Molina Jean-Michel, Cohen Calvin, Katlama Christine, Grinsztejn Beatriz, Timerman Artur, Pedro Rogerio de Jesus, Vangeneugden Tony, Miralles Diego, Meyer Sandra De, Parys Wim, Lefebvre Eric
Assistance Publique--Hôpitaux de Paris, Department of Infectious Diseases, Hôpital St. Louis, Paris, France.
J Acquir Immune Defic Syndr. 2007 Sep 1;46(1):24-31. doi: 10.1097/QAI.0b013e3181359cfb.
In POWER 1 and POWER 2, darunavir (TMC114) with low-dose ritonavir (darunavir/r) demonstrated greater efficacy versus control protease inhibitors (PIs). To examine the efficacy and safety of the selected darunavir/r dose further, additional patients were analyzed.
Treatment-experienced HIV-1-infected patients received darunavir/r at a dose of 600/100 mg twice daily plus an optimized background regimen. The primary intent-to-treat analysis was the proportion of patients with an HIV-1 RNA reduction >or=1 log10 at week 24.

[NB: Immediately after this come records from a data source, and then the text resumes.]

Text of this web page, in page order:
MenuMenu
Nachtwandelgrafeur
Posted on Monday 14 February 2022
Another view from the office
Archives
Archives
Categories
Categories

Three hundred twenty-seven patients were treated; the baseline mean HIV-1 RNA was 4.6 log10 copies/mL, and the median CD4 count was 115 cells/mm3 (median primary PI mutations = 3, PI resistance-associated mutations = 9). Two hundred forty-six patients reached week 24 by the cutoff date and were included in the efficacy analysis: 65% and 40% achieved HIV-1 RNA reductions of >or=1 log10 and <50 copies/mL, respectively, at week 24. The mean CD4 count increase was 80 cells/mm3. The most common adverse events (AEs) were diarrhea (14%), nasopharyngitis (11%), and nausea (10%). Nine (3%) patients discontinued treatment because of AEs or HIV-1-related events. Six treatment-unrelated deaths (2%) were reported.

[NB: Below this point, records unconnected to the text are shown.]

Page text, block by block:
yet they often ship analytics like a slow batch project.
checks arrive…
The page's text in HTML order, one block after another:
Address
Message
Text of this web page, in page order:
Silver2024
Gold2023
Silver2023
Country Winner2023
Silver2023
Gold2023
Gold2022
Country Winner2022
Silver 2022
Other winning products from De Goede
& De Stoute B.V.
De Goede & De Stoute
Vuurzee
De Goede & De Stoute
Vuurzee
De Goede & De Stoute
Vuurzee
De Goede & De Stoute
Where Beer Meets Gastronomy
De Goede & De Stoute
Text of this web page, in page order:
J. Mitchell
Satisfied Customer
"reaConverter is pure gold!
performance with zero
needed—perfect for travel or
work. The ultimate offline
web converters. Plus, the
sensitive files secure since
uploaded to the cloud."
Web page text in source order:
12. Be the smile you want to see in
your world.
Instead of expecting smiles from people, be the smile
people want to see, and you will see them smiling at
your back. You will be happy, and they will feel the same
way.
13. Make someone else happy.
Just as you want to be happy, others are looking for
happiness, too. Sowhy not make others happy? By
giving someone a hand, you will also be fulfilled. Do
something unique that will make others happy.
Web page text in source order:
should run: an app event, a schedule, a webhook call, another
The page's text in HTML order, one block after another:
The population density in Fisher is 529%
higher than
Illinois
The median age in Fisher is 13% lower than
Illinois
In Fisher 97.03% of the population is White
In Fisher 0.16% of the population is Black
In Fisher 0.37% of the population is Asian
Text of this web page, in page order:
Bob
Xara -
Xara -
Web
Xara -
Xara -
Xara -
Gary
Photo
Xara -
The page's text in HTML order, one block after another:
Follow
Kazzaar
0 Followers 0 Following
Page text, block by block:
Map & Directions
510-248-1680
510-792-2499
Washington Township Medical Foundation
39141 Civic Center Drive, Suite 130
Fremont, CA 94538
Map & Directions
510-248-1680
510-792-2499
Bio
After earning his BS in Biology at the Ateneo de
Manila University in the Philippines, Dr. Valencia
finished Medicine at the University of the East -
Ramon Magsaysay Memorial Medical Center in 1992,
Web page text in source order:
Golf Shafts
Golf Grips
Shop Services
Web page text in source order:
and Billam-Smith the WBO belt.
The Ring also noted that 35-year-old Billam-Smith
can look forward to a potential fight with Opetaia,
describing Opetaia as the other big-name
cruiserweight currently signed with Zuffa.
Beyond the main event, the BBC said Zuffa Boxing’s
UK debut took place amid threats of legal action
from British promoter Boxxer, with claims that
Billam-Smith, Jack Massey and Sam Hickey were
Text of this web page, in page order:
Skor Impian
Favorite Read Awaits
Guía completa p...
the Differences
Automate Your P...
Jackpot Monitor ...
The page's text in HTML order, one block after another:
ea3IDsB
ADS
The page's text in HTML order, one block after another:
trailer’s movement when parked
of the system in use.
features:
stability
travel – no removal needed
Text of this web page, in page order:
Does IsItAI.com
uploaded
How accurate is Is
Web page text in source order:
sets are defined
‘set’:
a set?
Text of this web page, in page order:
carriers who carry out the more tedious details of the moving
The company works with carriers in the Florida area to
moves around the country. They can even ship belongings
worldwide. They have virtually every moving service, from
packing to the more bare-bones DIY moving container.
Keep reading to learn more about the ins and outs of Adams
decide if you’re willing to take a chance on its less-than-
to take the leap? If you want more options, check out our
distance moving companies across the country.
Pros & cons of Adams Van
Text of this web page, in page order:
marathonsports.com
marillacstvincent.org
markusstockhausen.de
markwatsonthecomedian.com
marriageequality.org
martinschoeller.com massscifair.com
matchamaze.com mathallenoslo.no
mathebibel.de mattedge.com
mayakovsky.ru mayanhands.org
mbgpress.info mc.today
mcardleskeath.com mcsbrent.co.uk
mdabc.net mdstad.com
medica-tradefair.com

These results corroborate POWER 1 and POWER 2. In this larger set of treatment-experienced patients, darunavir/r at a dose of 600/100 mg twice daily provided substantial virologic and immunologic responses and was generally safe and well tolerated.
在POWER 1和POWER 2研究中,低剂量利托那韦的达芦那韦(达芦那韦/利托那韦)对比对照蛋白酶抑制剂(PI)显示出更高的疗效。为进一步研究选定的达芦那韦/利托那韦剂量的疗效和安全性,对更多患者进行了分析。
有治疗经验的HIV-1感染患者接受每日两次600/100 mg剂量的达芦那韦/利托那韦,外加优化的背景治疗方案。主要的意向性治疗分析是第24周时HIV-1 RNA降低≥1 log10的患者比例。
327名患者接受了治疗;基线时HIV-1 RNA的平均水平为4.6 log10拷贝/毫升,CD4细胞计数中位数为115个细胞/立方毫米(主要PI突变中位数 = 3,PI耐药相关突变 = 9)。到截止日期时,246名患者进入第24周,并纳入疗效分析:第24周时,分别有65%和40%的患者HIV-1 RNA降低≥1 log10和<50拷贝/毫升。CD4细胞计数平均增加80个细胞/立方毫米。最常见的不良事件(AE)为腹泻(14%)、鼻咽炎(11%)和恶心(10%)。9名(3%)患者因AE或HIV-1相关事件停药。报告了6例与治疗无关的死亡(2%)。
这些结果证实了POWER 1和POWER 2研究。在这组更多有治疗经验的患者中,每日两次600/100 mg剂量的达芦那韦/利托那韦产生了显著的病毒学和免疫学反应,总体上安全且耐受性良好。